Ne consegue che negli anni 1993 e 1994, nei quali si e’ svolta l’attivita’ per la quale e’ richiesto il corrispettivo, non era possibile, in difetto di una deroga esplicita o implicita alla disciplina codicistica, conferire ad una societa’ incarichi per lo svolgimento di una attivita’ professionale, utilizzando il contratto di prestazione d’opera professionale. Ulteriore conseguenza era quella della necessita’ di distinguere tra le attivita’ riservate alle c.d. professioni protette, cioe’ a quelle professioni organizzate ordinisticamente, e le altre attivita’. Per le prime, infatti, l’attivita’ era riservata al professionista iscritto all’albo professionale e poteva essere oggetto soltanto di un contratto d’opera professionale; per le seconde l’incarico poteva essere conferito anche ad una societa’, ma utilizzando uno strumento contrattuale diverso da quello del contratto d’opera professionale, riservato alle persone fisiche.
Nella specie l’attivita’ espletata dalla odierna controricorrente aveva ad oggetto la tenuta della contabilita’, con prestazioni amministrative, contabili e tributarie.
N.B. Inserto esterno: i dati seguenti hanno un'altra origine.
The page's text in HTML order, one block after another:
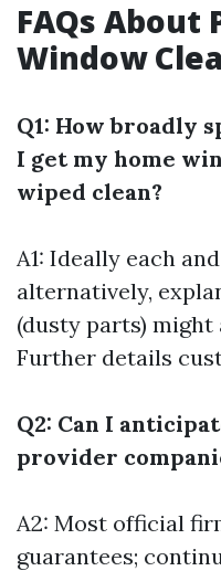
FAQs About
Window
Q1: How broadly
I get my home
wiped clean?
A1: Ideally each
alternatively,
(dusty parts)
Further details
Q2: Can I
provider
A2: Most official
guarantees;
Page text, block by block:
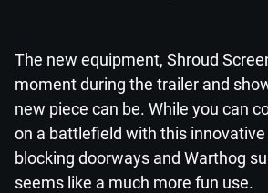
The new equipment, Shroud
moment during the trailer and
new piece can be. While you can
on a battlefield with this
blocking doorways and Warthog
seems like a much more fun use.
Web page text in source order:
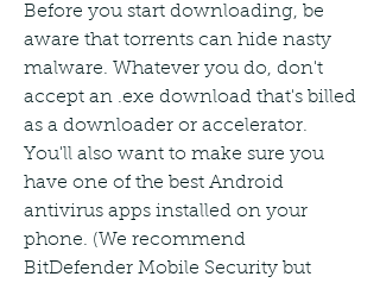
Before you start downloading, be
aware that torrents can hide nasty
malware. Whatever you do, don't
accept an .exe download that's billed
as a downloader or accelerator.
You'll also want to make sure you
have one of the best Android
antivirus apps installed on your
phone. (We recommend
BitDefender Mobile Security but
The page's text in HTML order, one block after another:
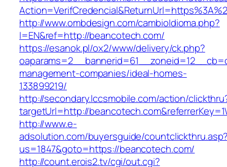
http://www.ombdesign.com/cambioIdioma.php?
l=EN&ref=http://beancotech.com/
https://esanok.pl/ox2/www/delivery/ck.php?
management-companies/ideal-homes-
133899219/
http://secondary.lccsmobile.com/action/
targetUrl=http://
http://www.e-
adsolution.com/buyersguide/
us=1847&goto=https://beancotech.com/
http://count.erois2.tv/cgi/out.cgi?
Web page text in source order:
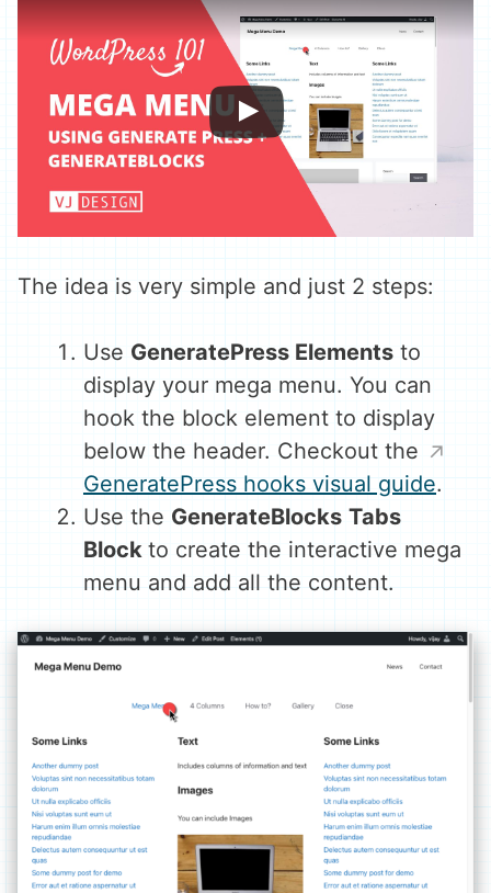
The idea is very simple and just 2 steps:
Use GeneratePress Elements to
display your mega menu. You can
hook the block element to display
below the header. Checkout the
GeneratePress hooks visual guide.
Use the GenerateBlocks Tabs
Block to create the interactive mega
menu and add all the content.
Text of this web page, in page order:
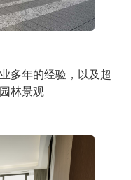
多年的经验，以及超
林景观
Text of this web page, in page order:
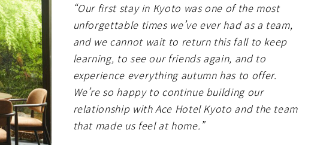
“Our first stay in Kyoto was one of the most
unforgettable times we’ve ever had as a team,
and we cannot wait to return this fall to keep
learning, to see our friends again, and to
experience everything autumn has to offer.
We’re so happy to continue building our
relationship with Ace Hotel Kyoto and the team
that made us feel at home.”
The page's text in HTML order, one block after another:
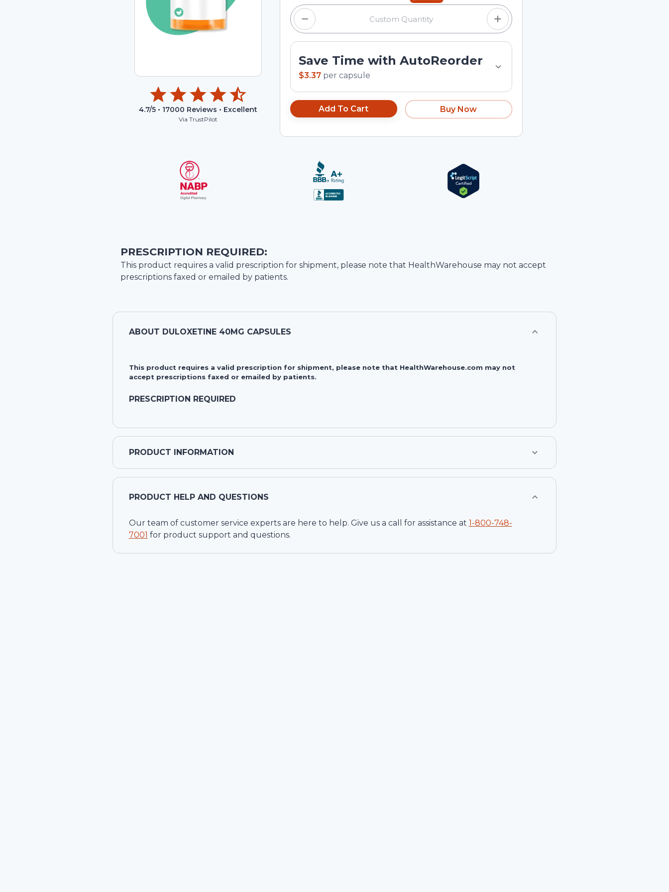
4.7/5 • 17000 Reviews • Excellent
Via TrustPilot
Save Time with AutoReorder
$3.37 per capsule
Add To Cart Buy Now
PRESCRIPTION REQUIRED:
This product requires a valid prescription for shipment, please note that HealthWarehouse may not accept
prescriptions faxed or emailed by patients.
ABOUT DULOXETINE 40MG CAPSULES
This product requires a valid prescription for shipment, please note that HealthWarehouse.com may not
accept prescriptions faxed or emailed by patients.
PRESCRIPTION REQUIRED
PRODUCT INFORMATION
PRODUCT HELP AND QUESTIONS
Our team of customer service experts are here to help. Give us a call for assistance at 1-800-748-
7001 for product support and questions.

Si trattava, pertanto, di attivita’ all’epoca non riservata a professione protetta, come stabilito invece successivamente dal Decreto Legislativo n. 139 del 2005, e comunque comprensiva anche della attivita’ materiale di elaborazione dati, non inclusa tra quelle poi riservate ai commercialisti ed agli esperti contabili. Ne consegue che la tenuta delle scritture contabili poteva essere affidata ad una societa’ di persone, ma con contratto diverso dal contratto d’opera professionale, riservato alle persone fisiche. Nella specie, quindi, non trovava applicazione la prescrizione presuntiva.
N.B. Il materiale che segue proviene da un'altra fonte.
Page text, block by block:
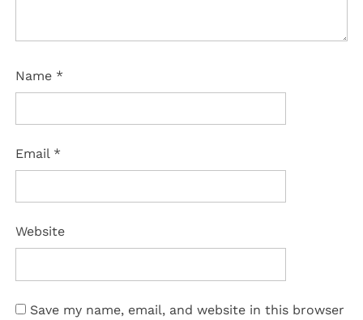
Name *
Email *
Website
Save my name, email, and website in this browser
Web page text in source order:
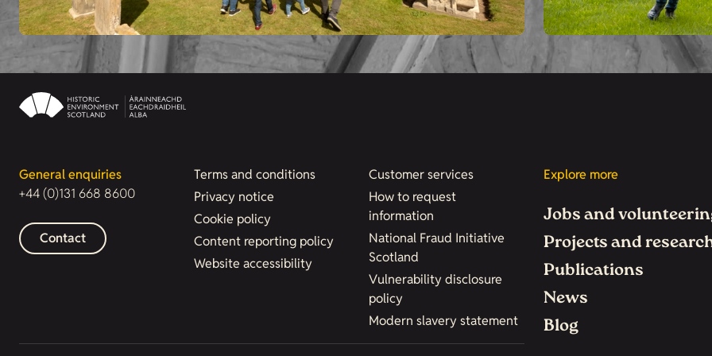
General enquiries
+44 (0)131 668 8600
Contact
Terms and conditions
Privacy notice
Cookie policy
Content reporting policy
Website accessibility
Customer services
How to request
information
National Fraud Initiative
Scotland
Vulnerability disclosure
policy
Modern slavery statement
Explore more
Jobs and
Projects and
Publications
News
Blog
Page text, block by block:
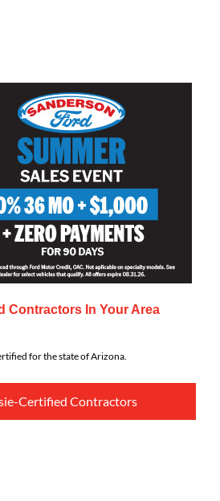
Contractors In Your Area
for the state of Arizona.
Certified Contractors
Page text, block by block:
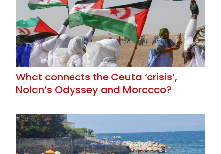
What connects the Ceuta ‘crisis’,
Nolan’s Odyssey and Morocco?
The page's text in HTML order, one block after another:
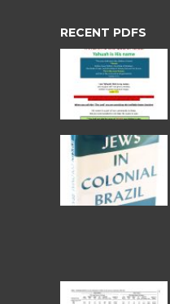
RECENT PDFS
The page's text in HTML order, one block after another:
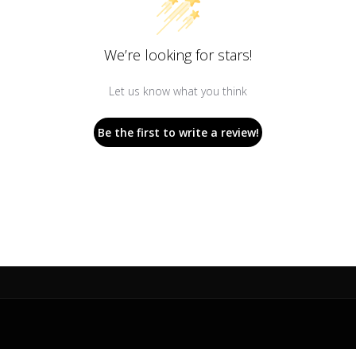
We’re looking for stars!
Let us know what you think
Be the first to write a review!

Si deve, in conclusione, affermare il seguente principio di diritto: “la prescrizione presuntiva triennale del diritto dei professionisti, per il compenso dell’opera prestata e per il rimborso delle spese correlative (articolo 2956 c.c., n. 2), trova la sua giustificazione nella particolare natura del rapporto di prestazione d’opera intellettuale dal quale, secondo la valutazione del legislatore del 1942, derivano obbligazioni il cui adempimento suole avvenire senza dilazione, o comunque in tempi brevi, e senza il rilascio di quietanza scritta. Ne consegue, in un regime nel quale il contratto d’opera professionale sia caratterizzato dalla personalita’ della prestazione, non solo che ad una societa’ puo’ essere conferito soltanto l’incarico di svolgere attivita’ diverse da quelle riservate alle professioni c.d. protette, ma anche che deve necessariamente essere utilizzato uno strumento diverso dal contratto d’opera professionale e che percio’ alla societa’ non puo’ essere opposta la prescrizione presuntiva triennale”.
Le spese di lite seguono la soccombenza e si liquidano come in dispositivo.
P.Q.M.
rigetta il ricorso; condanna il ricorrente al rimborso delle spese di lite liquidate in euro 2.200,00, di cui 200,00 per esborsi, oltre spese generali, IVA e CP.